Думала она всю жизнь, что использовала его, что обманула, потому что не любила, а жила с ним — по расчету. По расчету с ним в постель легла, по расчету ему детей родила под самый климакс, по расчету ему жрать готовила, по расчету трусы стирала, по расчету досматривала его, когда задыхался и гноился весь.
Ну и умер он, а бабка все виноватится, да про Гришку своего вспоминает, любовь у нее столько лет прожила.
Они уже давно из Нижневартовска уехали, в Норильске осели, уже и дети их выросли. И вот открывают архивы. Ей нужно было родственников Гришкиных найти, и она искала, хотя давно все концы в воду. Потом, значит, я родился, на руинах рухнувшего мира, последыш соцлагеря. А потом у бабки получилось, хоть она уже и больная была, а как старалась. Вместе с сестрой его какой-то, седьмой водой на киселе, получили они Гришкино дело, а чей донос-то был?

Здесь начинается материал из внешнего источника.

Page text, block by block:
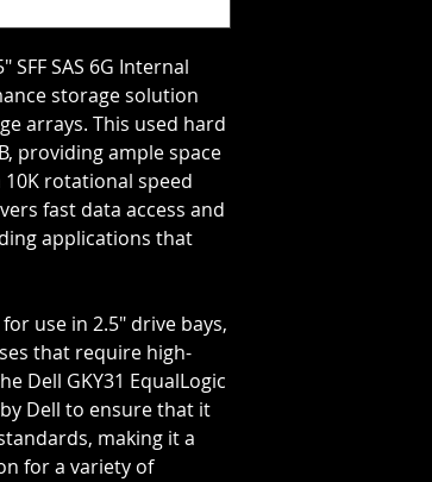
SFF SAS 6G Internal
storage solution
arrays. This used hard
providing ample space
rotational speed
fast data access and
applications that
use in 2.5" drive bays,
that require high-
Dell GKY31 EqualLogic
Dell to ensure that it
making it a
for a variety of
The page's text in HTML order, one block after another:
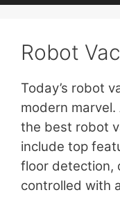
Robot
Today’s robot
modern
the best robot
include top
floor detection,
controlled with
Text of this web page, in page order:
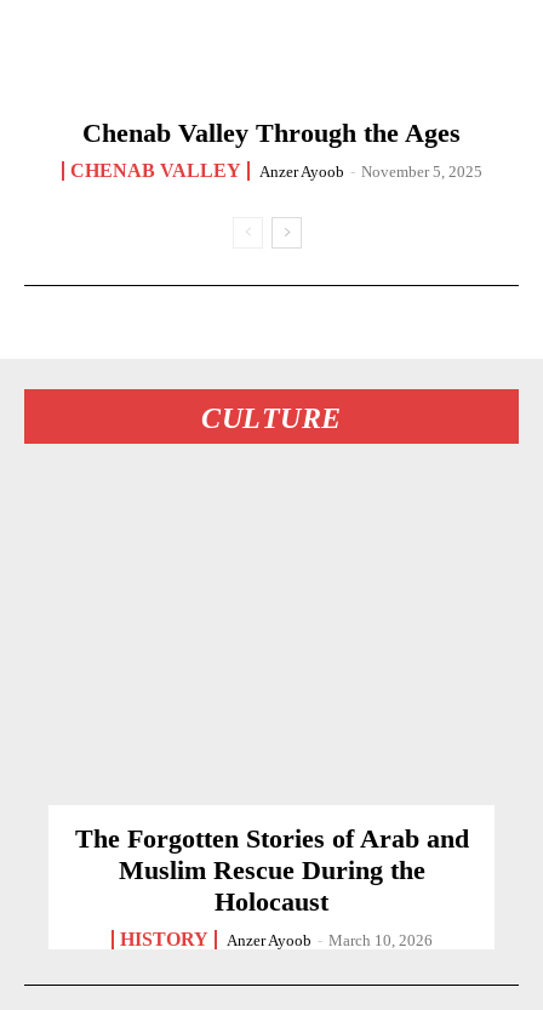
Chenab Valley Through the Ages
CHENAB VALLEY Anzer Ayoob - November 5, 2025
CULTURE
The Forgotten Stories of Arab and
Muslim Rescue During the
Holocaust
HISTORY Anzer Ayoob - March 10, 2026
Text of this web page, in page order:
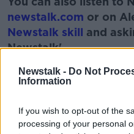
Newstalk - Do Not
Information
If you wish to opt-out of the
processing of your personal
newstalk.com or on
Newstalk skill and
Newstalk'.
READ MORE ABOUT
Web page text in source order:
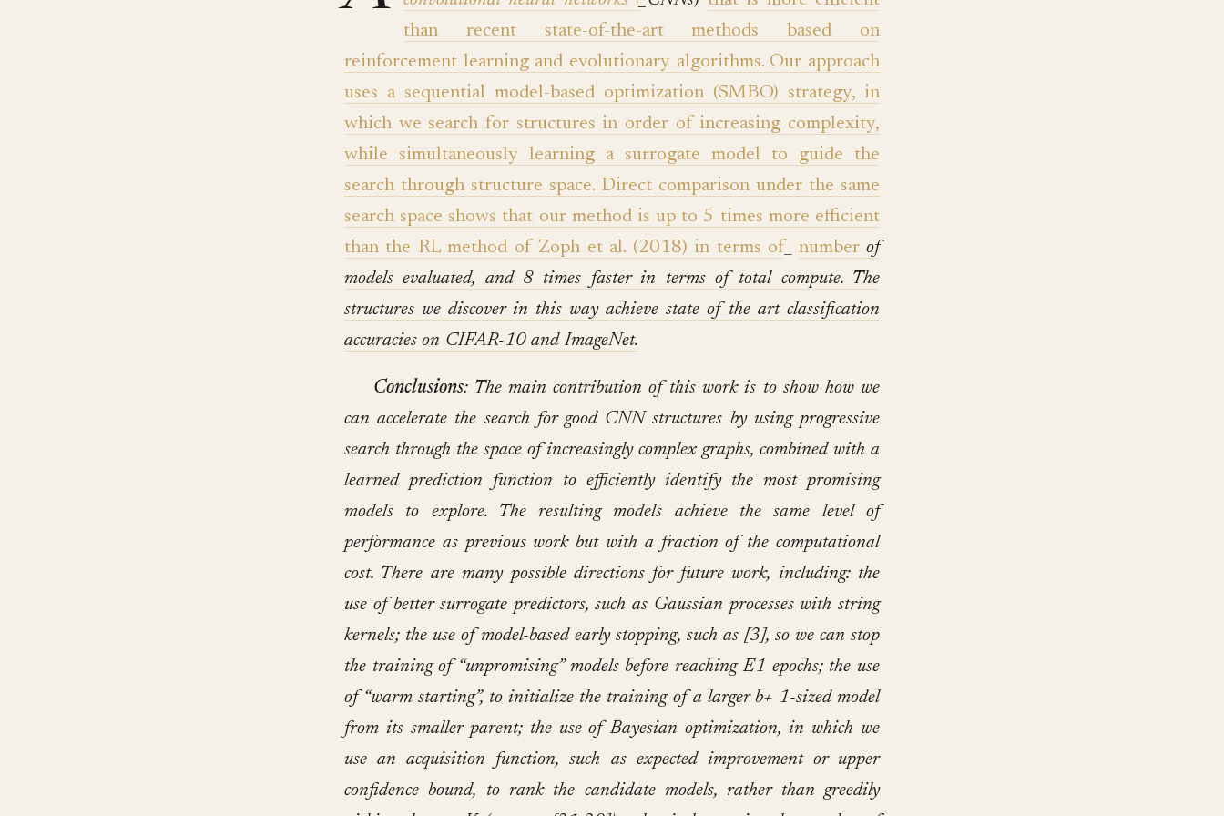
than recent state-of-the-art methods based on
reinforcement learning and evolutionary algorithms. Our approach
uses a sequential model-based optimization (SMBO) strategy, in
which we search for structures in order of increasing complexity,
while simultaneously learning a surrogate model to guide the
search through structure space. Direct comparison under the same
search space shows that our method is up to 5 times more efficient
than the RL method of Zoph et al. (2018) in terms of
numberof
models evaluated, and 8 times faster in terms of total compute. The
structures we discover in this way achieve state of the art classification
accuracies on CIFAR-10 and ImageNet.
Conclusions: The main contribution of this work is to show how we
can accelerate the search for good CNN structures by using progressive
search through the space of increasingly complex graphs, combined with a
learned prediction function to efficiently identify the most promising
models to explore. The resulting models achieve the same level of
performance as previous work but with a fraction of the computational
cost. There are many possible directions for future work, including: the
use of better surrogate predictors, such as Gaussian processes with string
kernels; the use of model-based early stopping, such as [3], so we can stop
the training of “unpromising” models before reaching E1 epochs; the use
of “warm starting”, to initialize the training of a larger b+ 1-sized model
from its smaller parent; the use of Bayesian optimization, in which we
use an acquisition function, such as expected improvement or upper
confidence bound, to rank the candidate models, rather than greedily
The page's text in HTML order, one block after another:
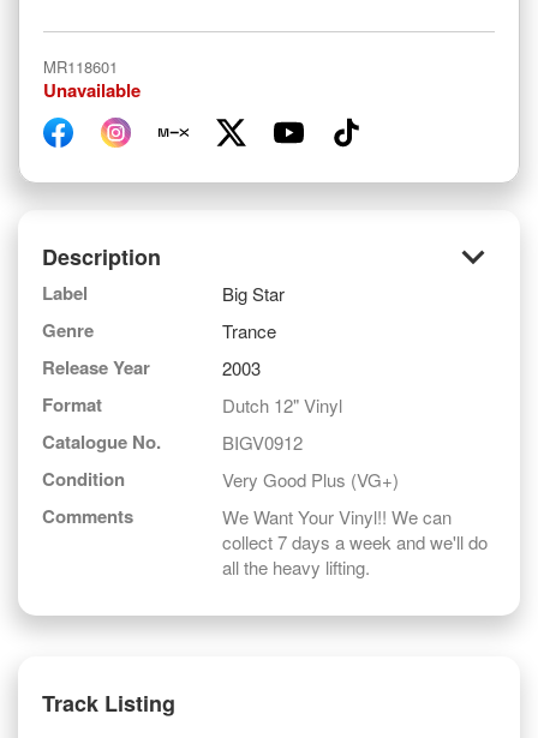
Description keyboard_arrow_down
Label Big Star
Genre Trance
Release Year 2003
Format Dutch 12" Vinyl
Catalogue No. BIGV0912
Condition Very Good Plus (VG+)
Comments
We Want Your Vinyl!! We can
collect 7 days a week and we'll do
all the heavy lifting.
Track Listing
gallery
MR118601
Unavailable
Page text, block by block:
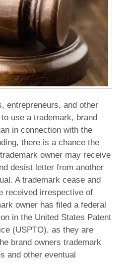
entrepreneurs, and other
use a trademark, brand
in connection with the
there is a chance the
owner may receive
desist letter from another
A trademark cease and
received irrespective of
owner has filed a federal
in the United States Patent
(USPTO), as they are
brand owners trademark
and other eventual

Шустова Ивана Алексеевича, значит.
Она, между прочим, уже тридцать с хреном лет его фамилию носила, и дети ее носили.
Ну, она вернулась домой, взяла мусорное ведро, сходила на кладбище да вылила на могилу помои. Долго плакала, что он ее жизнь украл, а теперь и его нет, чтобы отомстить. Она б его убила, может, да он успел на тот свет свалить лет семь как.

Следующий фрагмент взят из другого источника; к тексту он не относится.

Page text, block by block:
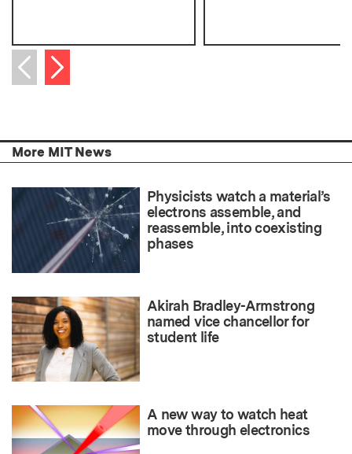
Previous item
Next item
More MIT News
Physicists watch a material’s
electrons assemble, and
reassemble, into coexisting
phases
Akirah Bradley-Armstrong
named vice chancellor for
student life
A new way to watch heat
move through electronics
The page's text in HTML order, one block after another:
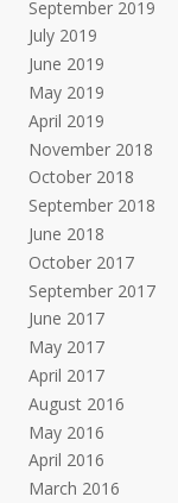
September 2019
July 2019
June 2019
May 2019
April 2019
November 2018
October 2018
September 2018
June 2018
October 2017
September 2017
June 2017
May 2017
April 2017
August 2016
May 2016
April 2016
March 2016
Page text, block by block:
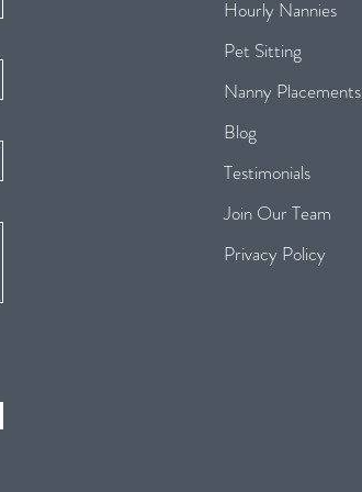
Hourly Nannies
Pet Sitting
Nanny Placements
Blog
Testimonials
Join Our Team
Privacy Policy
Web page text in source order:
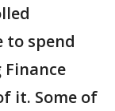
to spend
it. Some of
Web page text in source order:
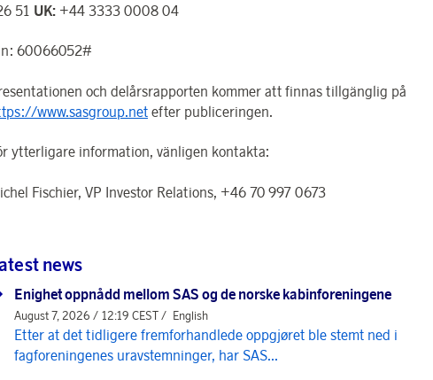
51 UK: +44 3333 0008 04
60066052#
och delårsrapporten kommer att finnas tillgänglig på
www.sasgroup.net efter publiceringen.
ytterligare information, vänligen kontakta:
Fischier, VP Investor Relations, +46 70 997 0673
news
Enighet oppnådd mellom SAS og de norske kabinforeningene
August 7, 2026 / 12:19 CEST / English
Etter at det tidligere fremforhandlede oppgjøret ble stemt ned i
fagforeningenes uravstemninger, har SAS...
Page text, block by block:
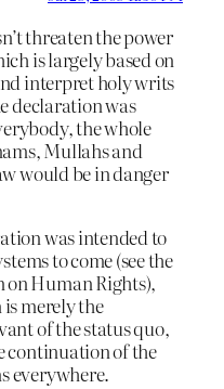
threaten the power
is largely based on
interpret holy writs
declaration was
the whole
Mullahs and
would be in danger
was intended to
to come (see the
on Human Rights),
merely the
of the status quo,
continuation of the
everywhere.
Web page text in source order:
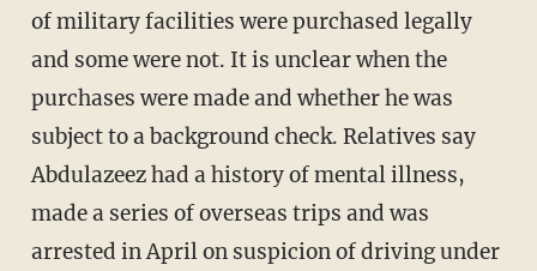
of military facilities were purchased legally
and some were not. It is unclear when the
purchases were made and whether he was
subject to a background check. Relatives say
Abdulazeez had a history of mental illness,
made a series of overseas trips and was
arrested in April on suspicion of driving under
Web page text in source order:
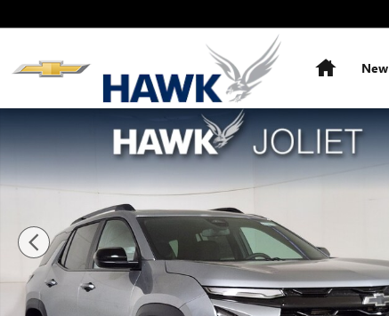
Home
New
New 2027 Chevrolet Equinox RS SUV Photo 1 of 31
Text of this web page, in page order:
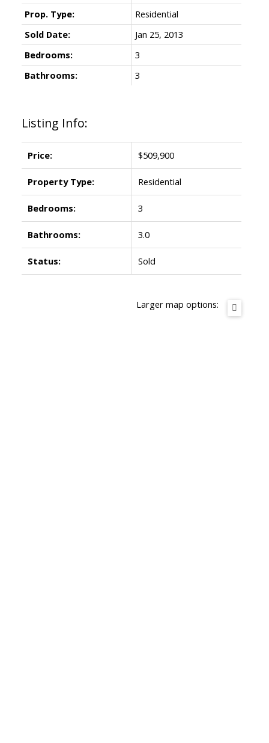
Listing Info:
Price: $509,900
Property Type: Residential
Bedrooms: 3
Bathrooms: 3.0
Status: Sold
Prop. Type:
Residential
Sold Date:
Jan 25, 2013
Bedrooms:
3
Bathrooms:
3
Larger map options:
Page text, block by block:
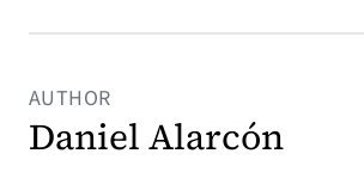
AUTHOR
Daniel Alarcón
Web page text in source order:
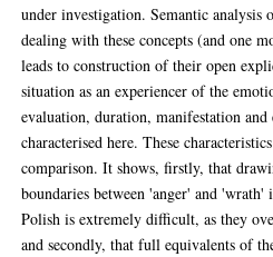
under investigation. Semantic analysis
dealing with these concepts (and one
leads to construction of their open
situation as an experiencer of the
evaluation, duration, manifestation
characterised here. These
comparison. It shows, firstly, that
boundaries between 'anger' and
Polish is extremely difficult, as they
and secondly, that full equivalents of
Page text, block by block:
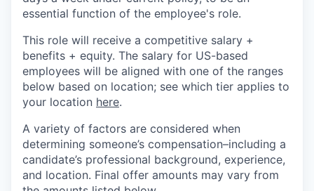
essential function of the employee's role.
This role will receive a competitive salary +
benefits + equity. The salary for US-based
employees will be aligned with one of the ranges
below based on location; see which tier applies to
your location here.
A variety of factors are considered when
determining someone’s compensation–including a
candidate’s professional background, experience,
and location. Final offer amounts may vary from

Вот, значит, про любовь история, про то, как мертвый Гришка помогал моей бабке умирать. Хороший был человек. Так она рассказывала.
А что про меня, ну я рос. Мамка приходила не часто, но в любом людном месте я ее непременно видел. Когда приходила, я ставил перед ней чашку чая, а она не пила (не то, потому что мертвая была, не то, потому что воспоминание мое и все), а только руки грела.

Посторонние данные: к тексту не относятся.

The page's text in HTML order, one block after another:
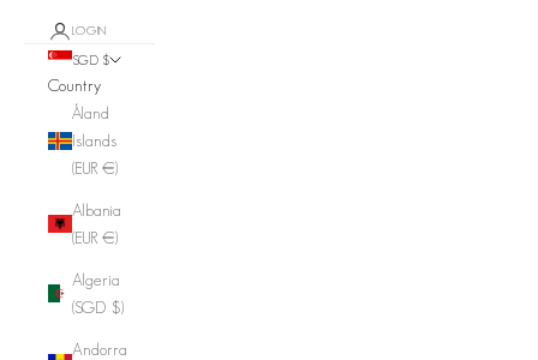
LOGIN
SGD $
Country
Åland
Islands
(EUR €)
Albania
(EUR €)
Algeria
(SGD $)
Andorra
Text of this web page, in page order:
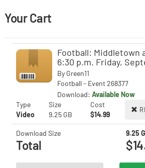
Your Cart
Football: Middletown
6:30 p.m. Friday,
By Green11
Football - Event 268377
Download: Available Now
Type
Size Cost
Video 9.25 GB $14.99
Download Size 9.25
Total
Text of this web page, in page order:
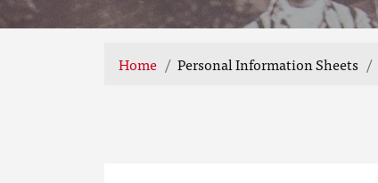
Home Personal Information Sheets
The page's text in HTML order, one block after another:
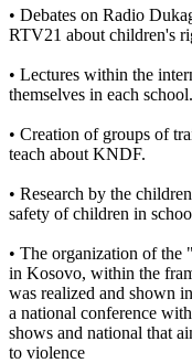
• Debates on Radio
RTV21 about children's
• Lectures within the
themselves in each school.
• Creation of groups of
teach about KNDF.
• Research by the
safety of children in
• The organization of the
in Kosovo, within the
was realized and shown
a national conference
shows and national that
to violence
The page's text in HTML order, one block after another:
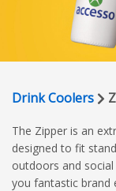
Drink Coolers
The Zipper is an
designed to fit
outdoors and
you fantastic brand
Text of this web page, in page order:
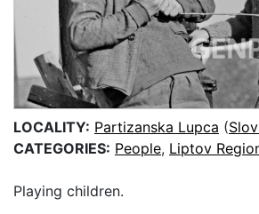
LOCALITY: Partizanska Lupca (
CATEGORIES: People, Liptov
Playing children.
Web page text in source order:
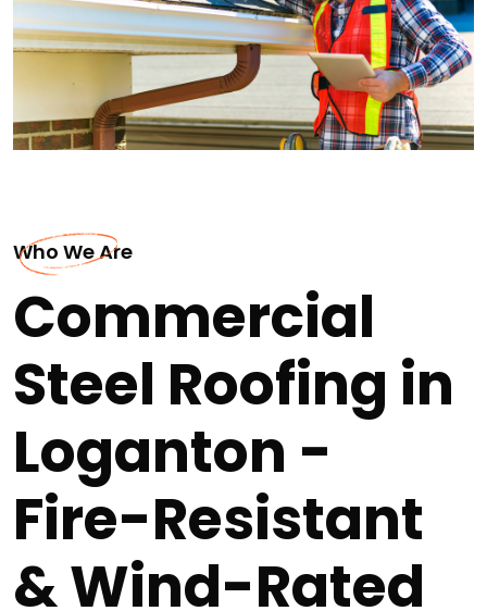
Who We Are
Commercial
Steel Roofing in
Loganton -
Fire-Resistant
& Wind-Rated

Смотрела на меня, расспрашивала, а о себе ничего не отвечала. Я подолгу рассказывал ей, как живу, читал книжки и показывал ей все игры на тетрисе. Она смеялась, говорила, смотрела на меня пронзительно и темно, она даже обнимала меня ночами, и хрен с ним, с холодом ее рук, мне было плевать.
— Ну, сынок, совсем ты у меня взрослый, — говорила она с гордостью. — Скоро пойдешь в школу.
Когда пошел в школу, стала спрашивать, куда буду поступать. Была бы жива, подумал я, никогда б не спросила. На том свете не побухаешь, в этом я был уверен.